(Exercise objective) Since only the words are wanted, reproduce every entry exactly and leave the images behind.
======== Given records ========
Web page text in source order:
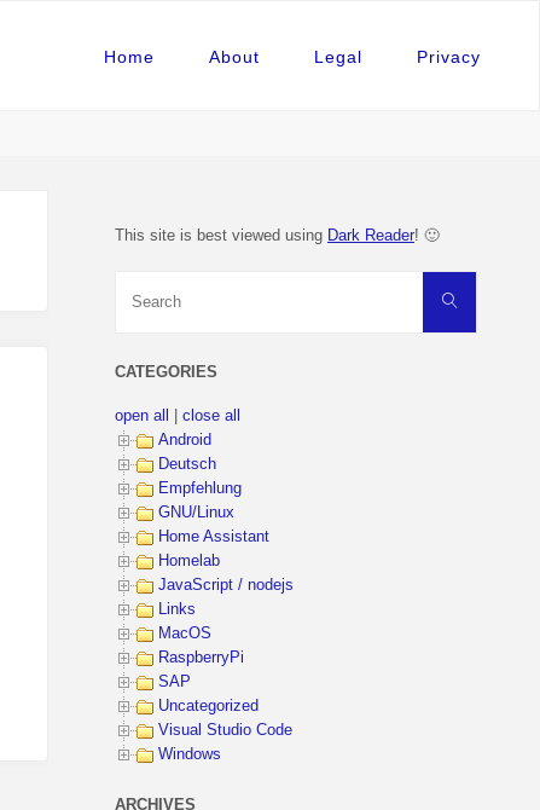
Home About Legal Privacy
This site is best viewed using Dark Reader! 🙂
Search
CATEGORIES
open all
close all
Android
Deutsch
Empfehlung
GNU/Linux
Home Assistant
Homelab
JavaScript / nodejs
Links
MacOS
RaspberryPi
SAP
Uncategorized
Visual Studio Code
Windows
ARCHIVES
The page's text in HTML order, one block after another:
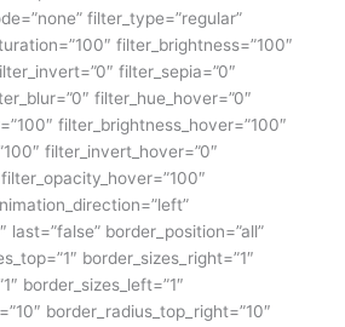
filter_type=”regular”
filter_brightness=”100″
filter_sepia=”0″
filter_hue_hover=”0″
filter_brightness_hover=”100″
filter_invert_hover=”0″
last=”false” border_position=”all”
border_sizes_right=”1″
border_sizes_left=”1″
border_radius_top_right=”10″
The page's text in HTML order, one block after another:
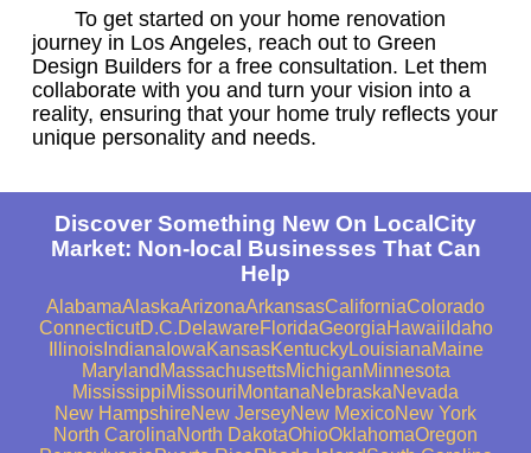
To get started on your home renovation
journey in Los Angeles, reach out to Green
Design Builders for a free consultation. Let them
collaborate with you and turn your vision into a
reality, ensuring that your home truly reflects your
unique personality and needs.
Discover Something New On LocalCity
Market: Non-local Businesses That Can
Help
AlabamaAlaskaArizonaArkansasCaliforniaColorado
ConnecticutD.C.DelawareFloridaGeorgiaHawaii Idaho
IllinoisIndiana IowaKansasKentuckyLouisianaMaine
Maryland MassachusettsMichiganMinnesota
MississippiMissouriMontanaNebraskaNevada
New HampshireNew JerseyNew MexicoNew York
North CarolinaNorth DakotaOhioOklahomaOregon
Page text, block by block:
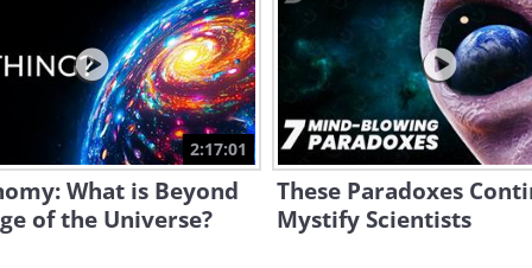
2:17:01
What is Beyond
of the Universe?
These Paradoxes
Mystify Scientists
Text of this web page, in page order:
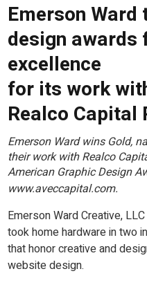
Emerson
design awards
excellence
for its work
Realco Capital
Emerson Ward wins Gold,
their work with Realco
American Graphic Design
www.aveccapital.com.
Emerson Ward Creative,
took home hardware in two
that honor creative and
website design.
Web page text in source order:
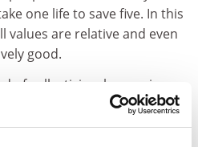
one life to save five. In this
values are relative and even
good.
of collectivism by arguing
judicial torture would
"society" as a whole doesn't
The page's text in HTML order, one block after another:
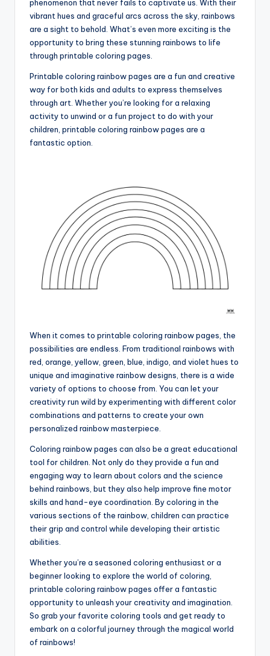
phenomenon that never fails to captivate us. With their
vibrant hues and graceful arcs across the sky, rainbows
are a sight to behold. What’s even more exciting is the
opportunity to bring these stunning rainbows to life
through printable coloring pages.
Printable coloring rainbow pages are a fun and creative
way for both kids and adults to express themselves
through art. Whether you’re looking for a relaxing
activity to unwind or a fun project to do with your
children, printable coloring rainbow pages are a
fantastic option.
When it comes to printable coloring rainbow pages, the
possibilities are endless. From traditional rainbows with
red, orange, yellow, green, blue, indigo, and violet hues to
unique and imaginative rainbow designs, there is a wide
variety of options to choose from. You can let your
creativity run wild by experimenting with different color
combinations and patterns to create your own
personalized rainbow masterpiece.
Coloring rainbow pages can also be a great educational
tool for children. Not only do they provide a fun and
engaging way to learn about colors and the science
behind rainbows, but they also help improve fine motor
skills and hand-eye coordination. By coloring in the
various sections of the rainbow, children can practice
their grip and control while developing their artistic
abilities.
Whether you’re a seasoned coloring enthusiast or a
beginner looking to explore the world of coloring,
printable coloring rainbow pages offer a fantastic
opportunity to unleash your creativity and imagination.
So grab your favorite coloring tools and get ready to
embark on a colorful journey through the magical world
of rainbows!
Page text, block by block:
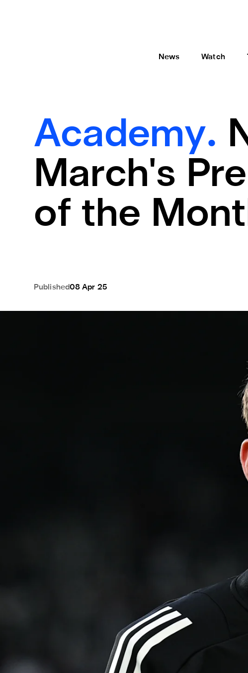
News Watch
Academy.
March's
of the
Published08 Apr 25
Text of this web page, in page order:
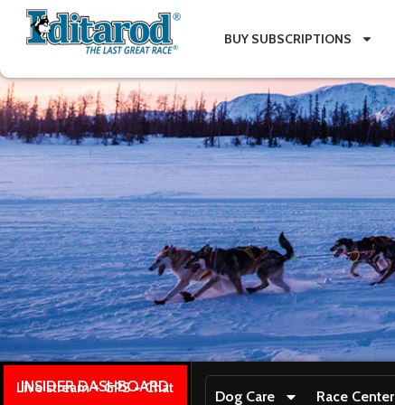
BUY SUBSCRIPTIONS
INSIDER DASHBOARD
Live stream + GPS + Chat
Dog Care Race Center
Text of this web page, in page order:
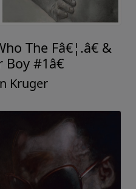
The Fâ€¦.â€ &
#1â€
Kruger
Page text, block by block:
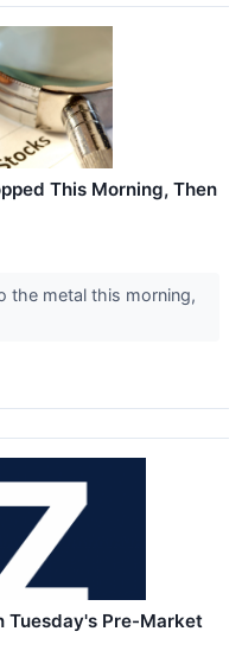
This Morning, Then
the metal this morning,
Tuesday's Pre-Market
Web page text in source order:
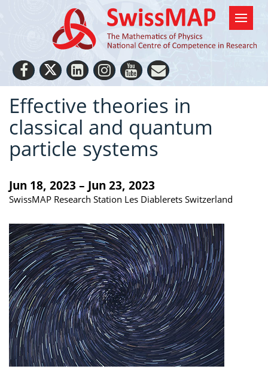
Effective theories in
classical and quantum
particle systems
Jun 18, 2023 – Jun 23, 2023
SwissMAP Research Station Les Diablerets Switzerland
========
(Solution to this problem)
Web page text in source order:
Home About Legal Privacy
This site is best viewed using Dark Reader! 🙂
Search
CATEGORIES
open all
close all
Android
Deutsch
Empfehlung
GNU/Linux
Home Assistant
Homelab
JavaScript / nodejs
Links
MacOS
RaspberryPi
SAP
Uncategorized
Visual Studio Code
Windows
ARCHIVES
The page's text in HTML order, one block after another:
filter_type=”regular”
filter_brightness=”100″
filter_sepia=”0″
filter_hue_hover=”0″
filter_brightness_hover=”100″
filter_invert_hover=”0″
last=”false” border_position=”all”
border_sizes_right=”1″
border_sizes_left=”1″
border_radius_top_right=”10″
The page's text in HTML order, one block after another:
To get started on your home renovation
journey in Los Angeles, reach out to Green
Design Builders for a free consultation. Let them
collaborate with you and turn your vision into a
reality, ensuring that your home truly reflects your
unique personality and needs.
Discover Something New On LocalCity
Market: Non-local Businesses That Can
Help
AlabamaAlaskaArizonaArkansasCaliforniaColorado
ConnecticutD.C.DelawareFloridaGeorgiaHawaii Idaho
IllinoisIndiana IowaKansasKentuckyLouisianaMaine
Maryland MassachusettsMichiganMinnesota
MississippiMissouriMontanaNebraskaNevada
New HampshireNew JerseyNew MexicoNew York
North CarolinaNorth DakotaOhioOklahomaOregon
Page text, block by block:
2:17:01
What is Beyond
of the Universe?
These Paradoxes
Mystify Scientists
Text of this web page, in page order:
Emerson
design awards
excellence
for its work
Realco Capital
Emerson Ward wins Gold,
their work with Realco
American Graphic Design
www.aveccapital.com.
Emerson Ward Creative,
took home hardware in two
that honor creative and
website design.
Web page text in source order:
one life to save five. In this
values are relative and even
good.
of collectivism by arguing
judicial torture would
"society" as a whole doesn't
The page's text in HTML order, one block after another:
phenomenon that never fails to captivate us. With their
vibrant hues and graceful arcs across the sky, rainbows
are a sight to behold. What’s even more exciting is the
opportunity to bring these stunning rainbows to life
through printable coloring pages.
Printable coloring rainbow pages are a fun and creative
way for both kids and adults to express themselves
through art. Whether you’re looking for a relaxing
activity to unwind or a fun project to do with your
children, printable coloring rainbow pages are a
fantastic option.
When it comes to printable coloring rainbow pages, the
possibilities are endless. From traditional rainbows with
red, orange, yellow, green, blue, indigo, and violet hues to
unique and imaginative rainbow designs, there is a wide
variety of options to choose from. You can let your
creativity run wild by experimenting with different color
combinations and patterns to create your own
personalized rainbow masterpiece.
Coloring rainbow pages can also be a great educational
tool for children. Not only do they provide a fun and
engaging way to learn about colors and the science
behind rainbows, but they also help improve fine motor
skills and hand-eye coordination. By coloring in the
various sections of the rainbow, children can practice
their grip and control while developing their artistic
abilities.
Whether you’re a seasoned coloring enthusiast or a
beginner looking to explore the world of coloring,
printable coloring rainbow pages offer a fantastic
opportunity to unleash your creativity and imagination.
So grab your favorite coloring tools and get ready to
embark on a colorful journey through the magical world
of rainbows!
Page text, block by block:
News Watch
Academy.
March's
of the
Published08 Apr 25
Text of this web page, in page order:
BUY SUBSCRIPTIONS
INSIDER DASHBOARD
Live stream + GPS + Chat
Dog Care Race Center
Text of this web page, in page order:
The Fâ€¦.â€ &
#1â€
Kruger
Page text, block by block:
This Morning, Then
the metal this morning,
Tuesday's Pre-Market
Web page text in source order:
Effective theories in
classical and quantum
particle systems
Jun 18, 2023 – Jun 23, 2023
SwissMAP Research Station Les Diablerets Switzerland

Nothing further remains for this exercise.